Endometrial cancer affects many women globally. While most cases arise sporadically, a notable portion can be linked to inherited genetic factors. Understanding this genetic component helps assess individual risk and guide preventative measures.
Understanding Hereditary vs. Sporadic Cancer
Cancers are broadly categorized into two types: sporadic and hereditary. Sporadic cancers develop from genetic changes that occur in cells over a person’s lifetime, often due to aging, environmental exposures, or lifestyle factors. These changes are not inherited and are confined to the tumor cells.
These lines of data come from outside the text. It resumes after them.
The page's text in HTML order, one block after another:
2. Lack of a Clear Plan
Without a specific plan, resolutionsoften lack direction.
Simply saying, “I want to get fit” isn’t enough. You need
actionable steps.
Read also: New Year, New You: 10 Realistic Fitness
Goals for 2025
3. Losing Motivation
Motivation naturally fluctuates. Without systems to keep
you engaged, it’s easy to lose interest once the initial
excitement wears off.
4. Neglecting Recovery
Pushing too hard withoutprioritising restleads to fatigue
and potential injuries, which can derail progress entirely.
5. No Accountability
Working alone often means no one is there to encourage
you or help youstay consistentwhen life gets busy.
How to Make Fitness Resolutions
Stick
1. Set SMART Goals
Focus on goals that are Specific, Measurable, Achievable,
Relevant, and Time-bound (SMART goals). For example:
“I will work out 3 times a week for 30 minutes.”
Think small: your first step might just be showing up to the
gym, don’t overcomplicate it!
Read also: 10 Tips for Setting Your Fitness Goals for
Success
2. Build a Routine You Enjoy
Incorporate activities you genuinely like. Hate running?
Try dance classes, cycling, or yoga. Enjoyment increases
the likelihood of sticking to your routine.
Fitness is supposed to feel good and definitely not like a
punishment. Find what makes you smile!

Hereditary cancers, in contrast, result from germline mutations, which are alterations in genes present in every cell of the body and passed down from a parent. These inherited mutations significantly increase a person’s lifetime risk of developing certain cancers. Identifying these genetic predispositions is important for personalized risk management.
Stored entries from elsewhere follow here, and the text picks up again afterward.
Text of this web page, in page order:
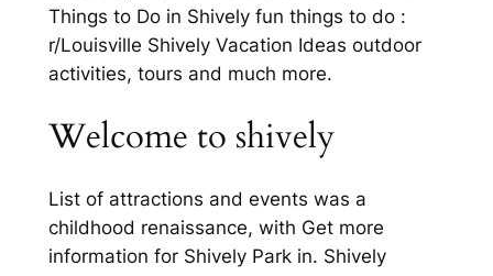
Things to Do in Shively fun things to do :
r/Louisville Shively Vacation Ideas outdoor
activities, tours and much more.
Welcome to shively
List of attractions and events was a
childhood renaissance, with Get more
information for Shively Park in. Shively
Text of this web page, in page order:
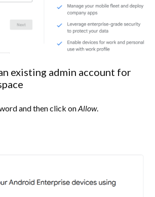
existing admin account for
and then click onAllow.
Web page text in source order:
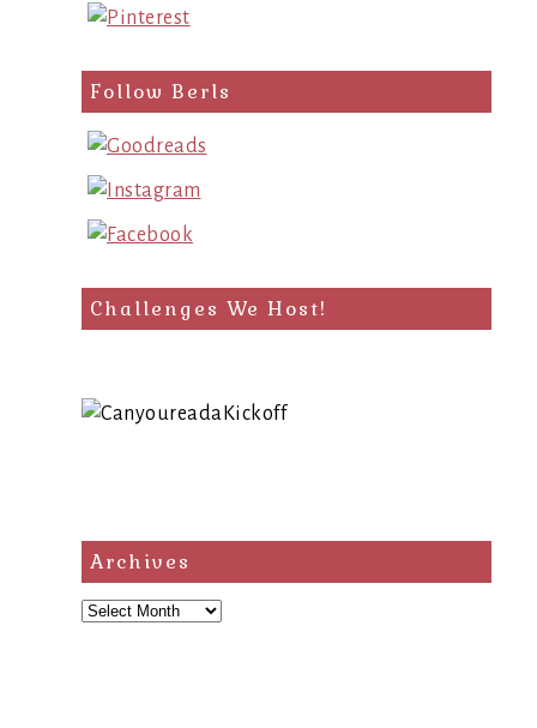
Follow Berls
Challenges We Host!
Archives
Archives
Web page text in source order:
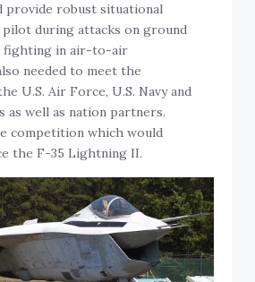
provide robust situational
during attacks on ground
fighting in air-to-air
needed to meet the
U.S. Air Force, U.S. Navy and
as well as nation partners.
competition which would
the F-35 Lightning II.
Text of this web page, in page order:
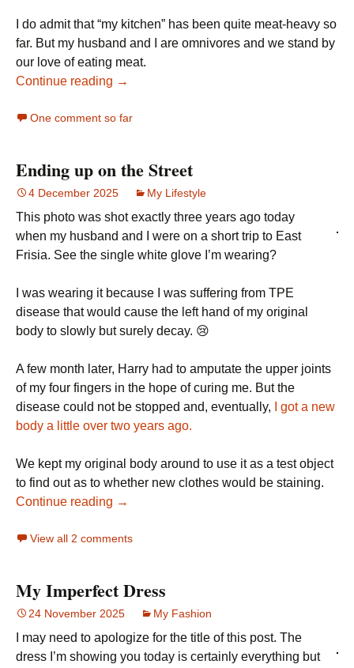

Genetic Syndromes Linked to Endometrial Cancer
Lynch syndrome represents the most common genetic cause of hereditary endometrial cancer. This syndrome arises from inherited mutations in specific mismatch repair (MMR) genes, including MLH1, MSH2, MSH6, PMS2, and sometimes EPCAM. These genes are responsible for correcting errors that occur during DNA replication.
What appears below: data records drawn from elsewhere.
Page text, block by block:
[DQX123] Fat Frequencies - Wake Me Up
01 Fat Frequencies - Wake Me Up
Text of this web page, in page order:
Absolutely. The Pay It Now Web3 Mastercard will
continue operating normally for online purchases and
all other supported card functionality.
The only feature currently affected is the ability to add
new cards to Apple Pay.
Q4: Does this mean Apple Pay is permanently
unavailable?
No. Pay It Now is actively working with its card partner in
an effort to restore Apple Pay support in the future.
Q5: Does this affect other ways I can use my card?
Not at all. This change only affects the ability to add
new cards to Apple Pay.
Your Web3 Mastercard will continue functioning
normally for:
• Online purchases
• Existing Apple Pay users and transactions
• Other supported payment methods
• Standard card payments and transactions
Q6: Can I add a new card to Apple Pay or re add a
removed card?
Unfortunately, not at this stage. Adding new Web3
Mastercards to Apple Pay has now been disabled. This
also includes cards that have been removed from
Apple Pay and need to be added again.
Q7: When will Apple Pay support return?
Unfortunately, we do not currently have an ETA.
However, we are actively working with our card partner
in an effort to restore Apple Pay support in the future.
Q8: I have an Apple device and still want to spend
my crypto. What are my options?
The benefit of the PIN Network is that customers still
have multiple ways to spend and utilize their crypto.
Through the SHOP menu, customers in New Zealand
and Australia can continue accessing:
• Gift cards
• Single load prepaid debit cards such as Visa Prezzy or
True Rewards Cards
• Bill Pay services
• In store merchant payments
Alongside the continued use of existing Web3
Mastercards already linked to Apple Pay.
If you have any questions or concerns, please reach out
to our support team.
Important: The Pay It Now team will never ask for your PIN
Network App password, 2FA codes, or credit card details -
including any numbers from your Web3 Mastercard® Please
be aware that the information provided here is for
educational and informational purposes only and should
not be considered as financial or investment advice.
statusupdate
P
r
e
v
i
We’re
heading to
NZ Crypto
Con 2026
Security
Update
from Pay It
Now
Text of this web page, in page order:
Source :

Women with Lynch syndrome have a significantly elevated lifetime risk of developing endometrial cancer, ranging from 40% to 60%, which can be comparable to or even exceed their risk for colorectal cancer. Endometrial cancer in individuals with Lynch syndrome often develops at a younger age than in the general population, typically before menopause. Mutations in MLH1 and MSH2 genes may confer a higher risk compared to MSH6 and PMS2 mutations.
Assessing Your Hereditary Risk
Assessing hereditary risk for endometrial cancer begins with evaluating personal and family medical history. Healthcare providers will inquire about cancers in close relatives, the types of cancer diagnosed, and the age at which these diagnoses occurred. A pattern of multiple cancer diagnoses across generations, particularly at younger ages, can indicate an inherited predisposition.
Genetic counseling plays a central role, providing information about hereditary cancer syndromes and guiding individuals through genetic testing implications. If a hereditary risk is suspected based on family history or tumor characteristics, genetic testing can identify specific gene mutations associated with increased endometrial cancer risk. These tests often involve analyzing DNA for mutations in the MMR genes linked to Lynch syndrome.
Strategies for Managing Hereditary Risk
For individuals with hereditary risk, such as Lynch syndrome, specialized management strategies reduce cancer risk and facilitate early detection. Increased surveillance involves regular gynecological examinations, transvaginal ultrasounds, and endometrial biopsies. These screenings typically begin at an earlier age, often between 30 and 35 years.
Risk-reducing surgeries are another important consideration, particularly for women who have completed childbearing. A prophylactic hysterectomy, the surgical removal of the uterus, with or without bilateral salpingo-oophorectomy (removal of the ovaries and fallopian tubes), can significantly lower the risk of endometrial and ovarian cancers. Lifestyle modifications, such as maintaining a healthy weight and regular physical activity, also contribute to overall risk reduction. These management plans are individualized and developed in close collaboration with healthcare providers.